If there is enough shear to break solid wood then commercial plywood is the last thing you want to use as it is weak in shear along the plys. That's why turners don't use it for faceplates or it will delaminate. And why OSB is recommended as better for sheathing than ply. And why OSB is used in engineered wood i-beams instead of plywood. Tremendous torque in a plywood gear would delaminate the plies. I'm not saying plywood wouldn't work or isn't ideal but stability, not strength, would be the reason for choosing it. I like the idea of segmented rings for gears, or a homemade plywood.


----------



## jdh122 (Sep 8, 2010)

I have no experience making anything like this, but if I were you I'd try experimenting with elm. It is relatively soft, and the interlocking in the grain might make the teeth less likely to split off. Its grain structure explains why it was the preferred wood for the hubs of wooden wheels.


----------



## LiveEdge (Dec 18, 2013)

Thanks. I'm not even sure I've seen elm in my hardwood store here in town. An interesting choice though, for sure!

Although I tend to jump into projects with both feet, I think in this case I may start with the simplest clock I can find and then work from there. I may do a combination of ply gears and solid wood ones. I wonder if I could determine which gears are under the most stress (or are they all equally stressed)?


----------



## LiveEdge (Dec 18, 2013)

One thought I had about the solid wood and warping would be if you could minimize that by quickly sealing both sides of a finished gear with polyurethane? I don't live in a climate with high variation in humidity anyway, but I thought you might get even less movement with sealing.


----------



## wormil (Nov 19, 2011)

Or use quartersawn.


----------



## oldnovice (Mar 7, 2009)

How about Paperstone?
Mainly used for countertops, it is paper in a binder that cuts easy, with carbide, similar to hard plastic, has no mineral content like Corian or similar products, is available in different colors, and thicknesses.
You can get samples and buy cutoffs for reasonable prices from the link above.
I have used it for some projects that I have yet to post.


----------



## Redoak49 (Dec 15, 2012)

For a first clock and learning to cut gears, I would just use Baltic Birch. If it goes well and you enjoy it, then try other woods.

I have cut some gears out of Baltic Birch and it take a lot of patience and skill to do it well. I am just a beginner.and made a few that work well. I know that I need practice to develop the skill.


----------



## LiveEdge (Dec 18, 2013)

> For a first clock and learning to cut gears, I would just use Baltic Birch.
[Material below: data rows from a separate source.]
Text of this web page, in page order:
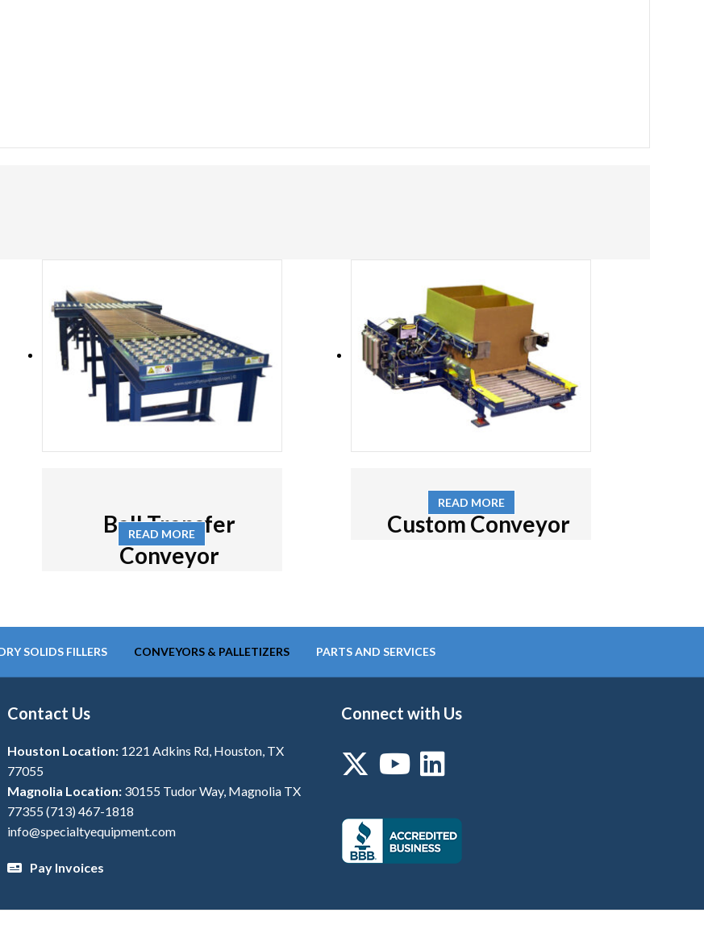
Ball Transfer
Conveyor
READ MORE Custom Conveyor
READ MORE
SOLIDS FILLERS CONVEYORS & PALLETIZERS PARTS AND SERVICES
Contact Us
Houston Location: 1221 Adkins Rd, Houston, TX
77055
Magnolia Location: 30155 Tudor Way, Magnolia TX
77355(713) 467-1818
info@specialtyequipment.com
Pay Invoices
Connect with Us
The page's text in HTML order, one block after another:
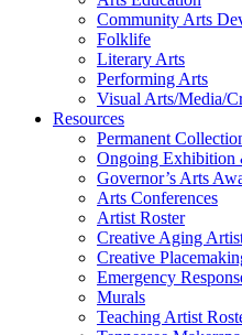
Community Arts
Folklife
Literary Arts
Performing Arts
Visual Arts/Media/
Resources
Permanent
Ongoing Exhibition
Governor’s Arts
Arts Conferences
Artist Roster
Creative Aging
Creative
Emergency
Murals
Teaching Artist

If it goes well and you enjoy it, then try other woods.
> 
> I have cut some gears out of Baltic Birch and it take a lot of patience and skill to do it well. I am just a beginner.and made a few that work well. I know that I need practice to develop the skill.
> 
> - Redoak49


Don't you know that's the exact advice I don't want to hear!


----------



## stevepeterson (Dec 17, 2009)

I agree with redoak, even though you don't want to hear it. Making a wood gear clock is hard enough. Why complicate your first clock by adding another variable.
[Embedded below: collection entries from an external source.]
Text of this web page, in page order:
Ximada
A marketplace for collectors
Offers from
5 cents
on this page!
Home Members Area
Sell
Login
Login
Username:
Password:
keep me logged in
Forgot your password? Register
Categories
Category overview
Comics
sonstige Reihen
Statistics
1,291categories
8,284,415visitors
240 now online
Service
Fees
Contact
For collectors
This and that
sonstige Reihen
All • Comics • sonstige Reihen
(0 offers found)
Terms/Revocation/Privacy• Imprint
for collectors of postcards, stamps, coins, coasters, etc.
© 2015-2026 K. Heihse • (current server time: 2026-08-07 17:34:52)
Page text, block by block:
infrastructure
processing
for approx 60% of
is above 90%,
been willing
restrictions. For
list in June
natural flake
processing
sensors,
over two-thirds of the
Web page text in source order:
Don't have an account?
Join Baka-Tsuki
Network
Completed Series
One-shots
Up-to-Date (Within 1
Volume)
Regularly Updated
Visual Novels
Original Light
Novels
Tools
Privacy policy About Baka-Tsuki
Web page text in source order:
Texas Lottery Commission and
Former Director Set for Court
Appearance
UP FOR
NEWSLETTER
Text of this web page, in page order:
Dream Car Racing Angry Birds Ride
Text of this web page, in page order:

I have seen old wood gear clocks with solid wood gears about 4" in diameter or less. If you go any bigger, the teeth may not mesh properly after expansion/contraction due to humidity.
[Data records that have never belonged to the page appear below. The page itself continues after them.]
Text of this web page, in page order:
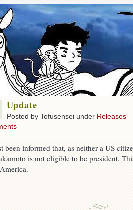
Update
Posted by Tofusensei under Releases
been informed that, as neither a US
is not eligible to be president.
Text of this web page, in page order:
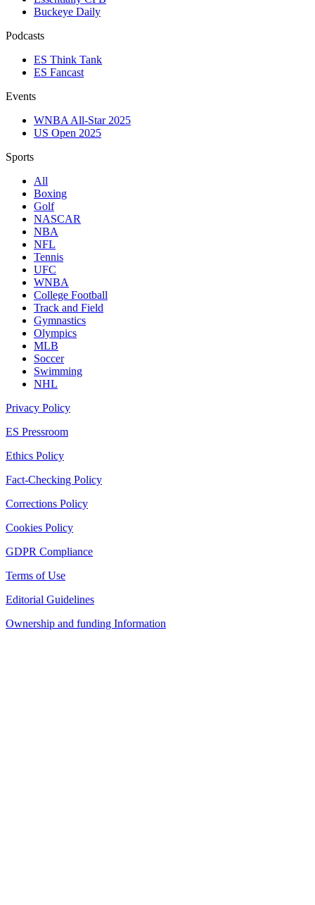
Buckeye Daily
Podcasts
ES Think Tank
ES Fancast
Events
WNBA All-Star 2025
US Open 2025
Sports
All
Boxing
Golf
NASCAR
NBA
NFL
Tennis
UFC
WNBA
College Football
Track and Field
Gymnastics
Olympics
MLB
Soccer
Swimming
NHL
Privacy Policy
ES Pressroom
Ethics Policy
Fact-Checking Policy
Corrections Policy
Cookies Policy
GDPR Compliance
Terms of Use
Editorial Guidelines
Ownership and funding Information
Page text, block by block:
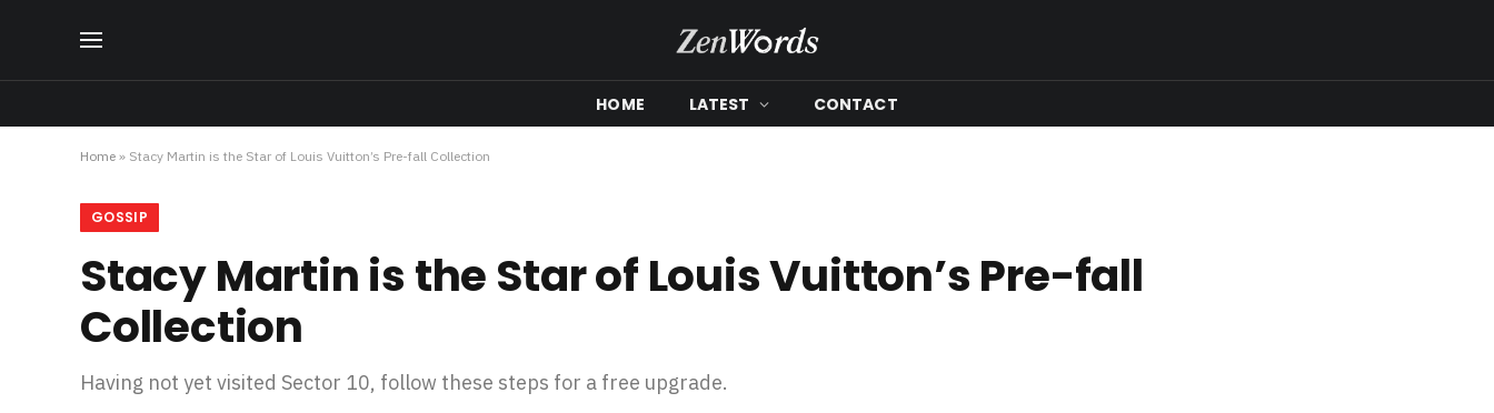
HOME LATEST CONTACT
Home » Stacy Martin is the Star of Louis Vuitton’s Pre-fall Collection
GOSSIP
Stacy Martin is the Star of Louis Vuitton’s Pre-fall
Collection
Having not yet visited Sector 10, follow these steps for a free upgrade.
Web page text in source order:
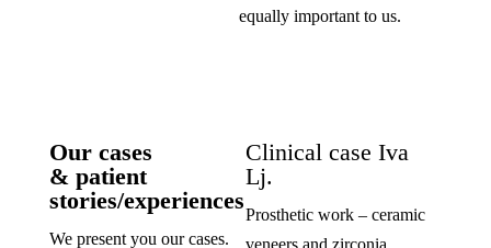
equally important to us.
Our cases
& patient
stories/experiences
We present you our cases.
Clinical case Iva
Lj.
Prosthetic work – ceramic
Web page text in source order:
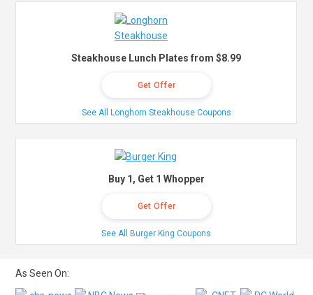
Steakhouse Lunch Plates from $8.99
Get Offer
See All Longhorn Steakhouse Coupons
Buy 1, Get 1 Whopper
Get Offer
See All Burger King Coupons
As Seen On:
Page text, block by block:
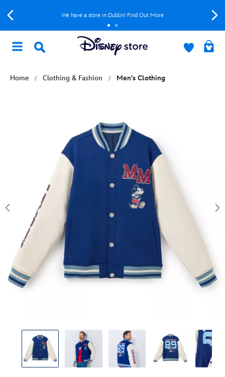
We have a store in Dublin! Find Out More
Home Clothing & Fashion Men's Clothing
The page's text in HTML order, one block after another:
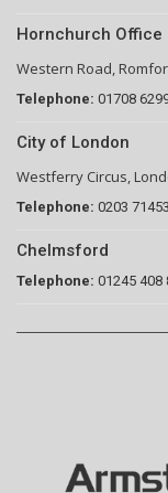
Hornchurch Office
Western Road,
Telephone: 01708
City of London
Westferry Circus,
Telephone: 0203
Chelmsford
Telephone: 01245 408

If your design has larger gears and you don't want plywood, then you will need to build up a segmented gear. A wheel with 8 or more "pizza" slices is likely to either crack or warp. Each piece wants to expand in width but not length. Spiral shaped spokes might allow the stress to be relieved without warping. It would take some experimenting.

I suggest to just use plywood for your first clock. Woodline sells a clock kit and also sells different species of wood on the outer layers. It is a bit pricey though at around $30 for 6 pieces of 8" by 8" plywood. Another option is to laminate nice looking veneer on the outside of Baltic birch.


----------